The TEST group at Brookhaven National Laboratory has developed a modern, high-end facility for collecting, processing, and analyzing spectral observations from the leaf to larger scales. Our spectroscopy lab maintains various spectroradiometers that measure wavelengths in the visible (400-700 nm), near-infrared (NIR, 700-1300 nm), and shortwave infrared (SWIR, 1300-2500 nm). These include a PP Systems UniSpec dual channel (simultaneous measurement of downwelling and upwelling radiation) spectroradiometer and a Spectra Vista HR-1024i full spectrum (i.e. 300-2500 nm) instrument. We also have a range of accessories needed for analyzing plant spectral optical properties from leaves to canopies, including leaf-clip and plant probes, dry spectral sampling, integrating sphere, multiple fore optics for measuring canopy spectra, tripods and other field equipment, precision lamps and mounting equipment for measuring spectra indoors or in glasshouses, as well as a range of calibration equipment and standards. We also maintain custom software packages for processing spectral observations as well as for scaling key plant traits. Together with our laboratory, biochemical, and physiological expertise we are exploring novel ways to link plant physiology and biochemistry to spectral observations to examine a range of ecological research questions, often involving other relevant measurements (e.g. thermal infrared measurements, LiDAR, leaf photosynthesis).

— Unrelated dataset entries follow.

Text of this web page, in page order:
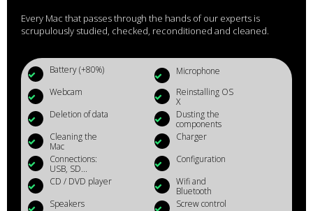
Every Mac that passes through the hands of our experts is
scrupulously studied, checked, reconditioned and cleaned.
Battery (+80%)
Microphone
Webcam
Reinstalling OS
X
Deletion of data
Dusting the
components
Cleaning the
Mac
Charger
Connections:
USB, SD...
Configuration
CD / DVD player
Wifi and
Bluetooth
Speakers
Screw control
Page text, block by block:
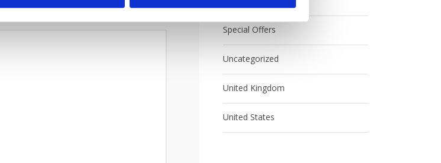
Special Offers
Uncategorized
United Kingdom
United States
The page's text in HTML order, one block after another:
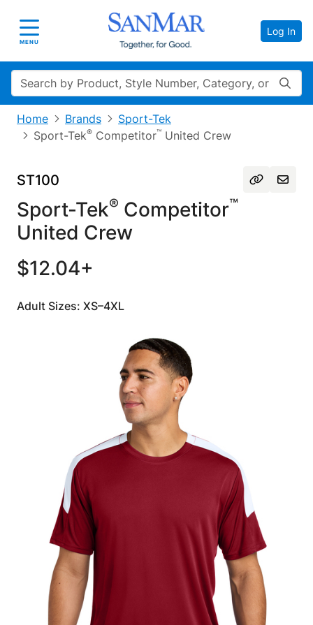
Toggle navigation
MENU
Log In
Search
Home Brands
Sport-Tek
Sport-Tek® Competitor™ United Crew
ST100
Sport-Tek® Competitor™
United Crew
$12.04+
Adult Sizes: XS–4XL
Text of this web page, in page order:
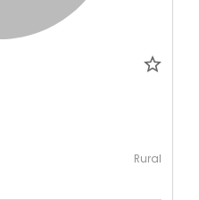
Rural
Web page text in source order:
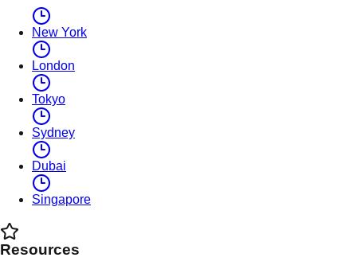
New York
London
Tokyo
Sydney
Dubai
Singapore
Resources
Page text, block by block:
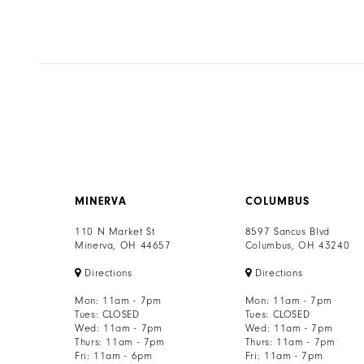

The fields of ecology, remote sensing, and plant physiology are becoming increasingly data rich and computationally demanding requiring new analytical, statistical, and data-mining approaches as well as computational infrastructures that can be leveraged in order to manage the vast amounts of information and complex linkages between data that allow for broad sweeping and integrative research questions. In addition, computational and terrestrial ecosystem modeling architectures are becoming increasingly complex requiring new bioinformatics tools and computational horsepower to manage the streams of data coming into and out of models. These new tools are needed for efficient model parameterization, benchmarking, and quantifying uncertainties in model projections (i.e. uncertainty quantification and variance decomposition), as well as to diagnose and synthesize the projections of ecosystem responses to global changes.

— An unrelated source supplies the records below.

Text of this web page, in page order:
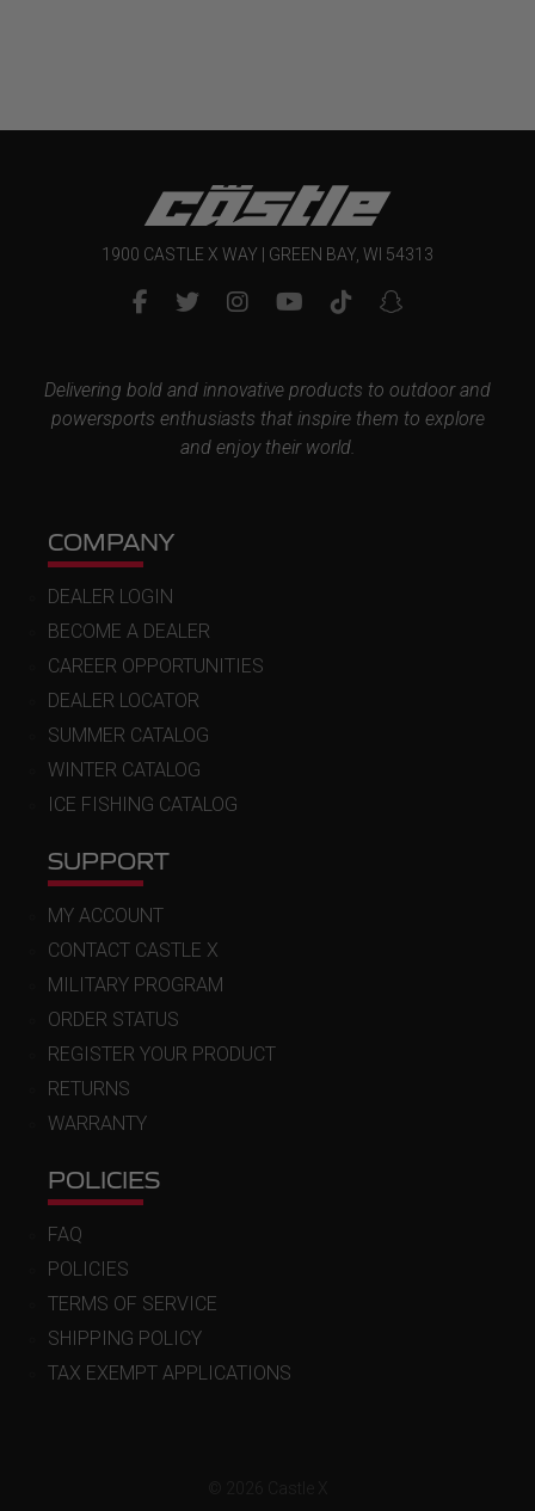
1900 CASTLE X WAY | GREEN BAY, WI 54313
Delivering bold and innovative products to outdoor and
powersports enthusiasts that inspire them to explore
and enjoy their world.
COMPANY
DEALER LOGIN
BECOME A DEALER
CAREER OPPORTUNITIES
DEALER LOCATOR
SUMMER CATALOG
WINTER CATALOG
ICE FISHING CATALOG
SUPPORT
MY ACCOUNT
CONTACT CASTLE X
MILITARY PROGRAM
ORDER STATUS
REGISTER YOUR PRODUCT
RETURNS
WARRANTY
POLICIES
FAQ
POLICIES
TERMS OF SERVICE
SHIPPING POLICY
TAX EXEMPT APPLICATIONS

The TEST group maintains a high-end server infrastructure and database system for managing datasets from our experiments and close collaborators, developing high-performance model code and analysis tools, running software and remote sensing image processing tools, ecosystem modeling and uncertainty quantification ( This site also maintains the BNL instance of the Predictive Ecosystem Analyzer (PEcAn, scientific workflow system for model uncertainty quantification and data assimilation.  In addition, we maintain a radiative transfer model (RTM) code farm for analyzing spectral data and test parameter retrieval techniques. We also hook into the Brookhaven Linux Cluster (BLC) when running jobs that require a large number of processing cores.